兄長對他推崇至極,若不是他的話,甚至沒有血衣軍起事。
兄長的許多思想綱領,都是這人傳授於他的。
這樣的人,就算是不入血衣軍,也不可能忠誠於幹元。
他朝著明辰湊了湊,說道:“明大人可知,我兄已在梧州逍遙城立國稱帝,國號大齊。”
“嗯?”
明辰聞言一愣,他確實不知道這事兒。
他不是仙神,做不到事事明瞭。
這個時代沒有手機,訊息傳遞是很慢的。
“這就稱帝了?”
明辰皺了皺眉頭:“臭棋!”
蕭宇在的時候,汪槐可以稱帝,那個時候裂土封王稱帝其實還可以。
這個時候稱帝就尷尬了些。
蕭正陽不是蕭宇,名聲差別可太大了。
“誰讓你兄長稱帝的?”
汪柳:……
天下能這般說他兄長的,估計也就這人了吧。
汪柳回道:“九鬼之一,佔星鬼。”
“佔星?是什麼奇人異士麼?”
汪柳沉默了片刻,說道:“是。”
明辰是他們兄弟的恩人,兄長怎麼想的他不知道,但他不會對明辰有所保留。
明辰搖了搖茶杯,杯中茶葉上下飄搖,問道:“你以為如何?”
汪柳抿了抿唇:“我兄不知舊王崩殂。”
血衣軍就是靠反蕭宇這一無道昏君起的勢,現在蕭宇死了,討伐的目標消失了。
即位的是蕭正陽,是一名聲極好的賢明太子。
太子若是長命,那血衣軍豈不是就尬在這裡了。
這時候稱帝,就不是為了萬民,就明晃晃的是為了自己主宰天下的野心,民眾只不過是他的刀劍。
再怎麼煳弄底層之人?
大義可是血衣軍的基本盤。
即便是汪柳,也覺得自己的兄長此事過於倉促武斷了。
有舍有得,但他也不覺兄長做的錯了。
血衣成勢,稱帝怎麼了?
在地位上可以跟幹皇平起平坐,正大光明的爭奪江山。
兄長可能是覺得形勢所迫,再不稱帝就晚了。
明辰挑了挑眉:“那個什麼佔星鬼?他不知?”
早不來,晚不來,偏偏這時候來。
明辰覺得汪槐的人有點問題。
“……”
汪柳為自己的兄長找補道:“明大人,形勢所迫,血衣軍已無路可走,不如就這樣昭告天下,分庭抗禮吧。”
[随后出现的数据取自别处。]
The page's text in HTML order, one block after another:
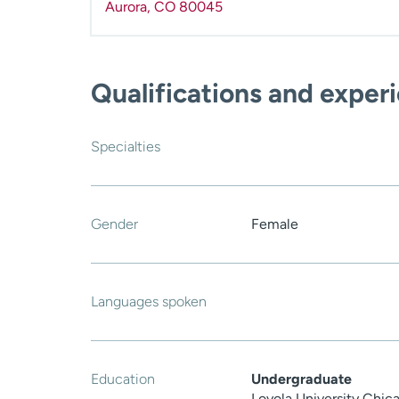
Aurora, CO 80045
Qualifications and
Specialties
Gender Female
Languages spoken
Education
Undergraduate
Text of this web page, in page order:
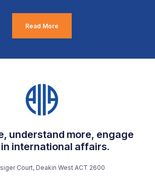
Read More
understand more, engage
international affairs.
Court, Deakin West ACT 2600
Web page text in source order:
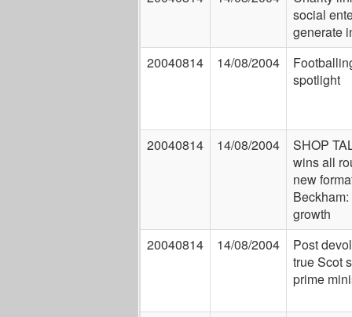
social
generate
20040814
14/08/2004
spotlight
20040814 14/08/2004
SHOP
wins all
new
growth
20040814
14/08/2004
Post
true Scot
prime
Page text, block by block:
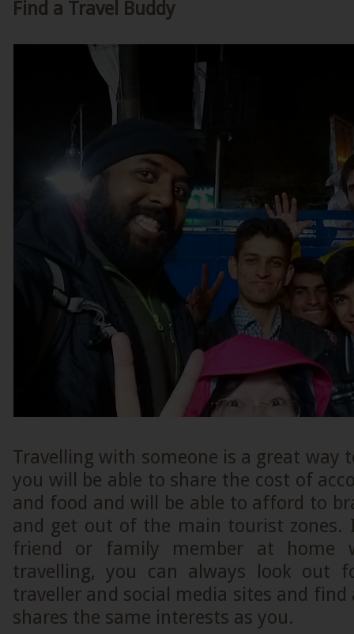
Find a Travel Buddy
Travelling with someone is a great way
you will be able to share the cost of
and food and will be able to afford to
and get out of the main tourist zones.
friend or family member at home
travelling, you can always look out
traveller and social media sites and
shares the same interests as you.
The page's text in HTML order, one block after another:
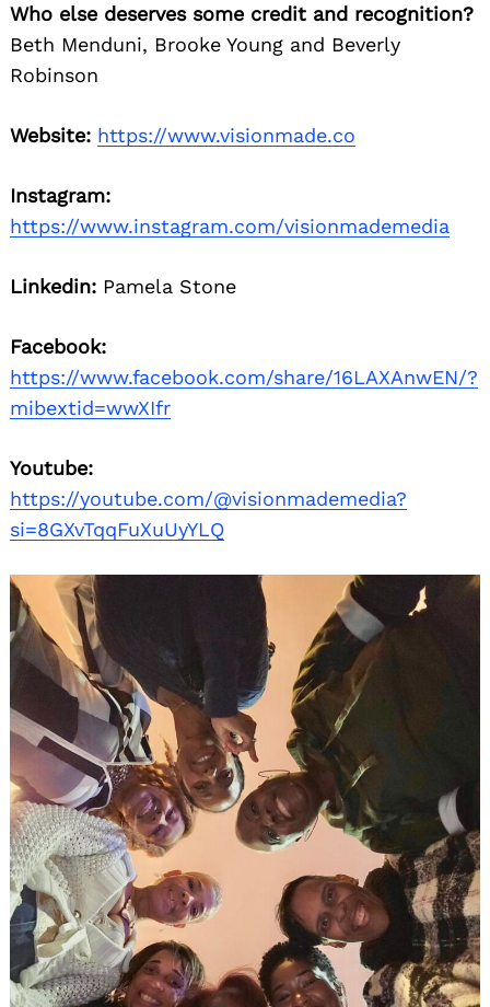
Who else deserves some credit and recognition?
Beth Menduni, Brooke Young and Beverly
Robinson
Website: https://www.visionmade.co
Instagram:
https://www.instagram.com/visionmademedia
Linkedin: Pamela Stone
Facebook:
https://www.facebook.com/share/16LAXAnwEN/?
mibextid=wwXIfr
Youtube:
https://youtube.com/@visionmademedia?
si=8GXvTqqFuXuUyYLQ
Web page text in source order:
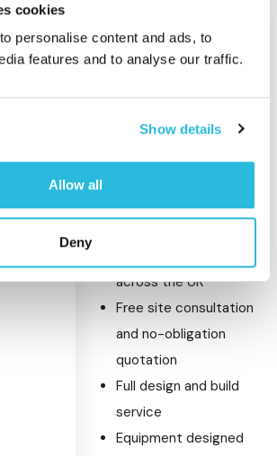
cookies
personalise content and ads, to
features and to analyse our traffic.
Show details
Allow all
Deny
Load More
What Sets Caloo
Apart
across the UK
Free site consultation
and no-obligation
quotation
Full design and build
service
Equipment designed

“那你們就不會以清君側的名義麼?朝堂群臣淨是些爭權奪利,魚肉百姓之人,你們就不會打著除了這些人的名義麼?非得稱帝?”
稱帝割據,那可就絕了選擇的餘地,把路都走窄了。
幹元已經五百多年了,這五百多年的思想觀念可是深入了人心的。
這個名義上的稱號,真就這麼重要麼?
汪槐是思想出問題了。
“明大人可是心繫我血衣軍?”
然而汪柳聞言卻是並不生氣,反而是雙眼放光,有些期待的看著明辰。
明辰的事蹟,再加上他現在寥寥幾句話,充分證明了他的能力。
他現在萬分相信,當初兄長跟他說的,得到了明辰就可以得到天下這句話。
明辰聳了聳肩:“我不過是出於對你兄長朋友之間的關心罷了!”
血衣軍和蕭歆玥已經無法共存。
可以操作的空間少了,明辰只是覺得自己的投資跌了。
拋開別的不談,他覺得汪槐還是個很不錯的人。
敬重是相互的,汪槐敬他,明辰其實也敬這人的魄力和勇敢。
汪槐是可以在歷史上留下姓名的豪傑。
但是,現在看來,豪傑落幕的風,似乎已經颳了起來。
明辰為此感到遺憾。
汪柳有些不甘問道:“明大人……當真不願意加入我血衣軍嗎?”
雖說有諸多弊端,實力也稍弱,但血衣軍無論如何,看起來也比現在的幹元強很多吧?
血衣軍是青蔥崛起的青年,而幹元已然垂垂老矣。
汪柳真的有信心,他們可以改朝換代,取而代之。
明辰只是搖了搖頭。
汪柳咬了咬牙,緊緊的看著明辰:“明大人,我兄託我給你帶話。”
“若是你願意加入血衣軍。”
“日後我軍推翻幹元,改朝換代,我兄願與明大人共坐這天下。”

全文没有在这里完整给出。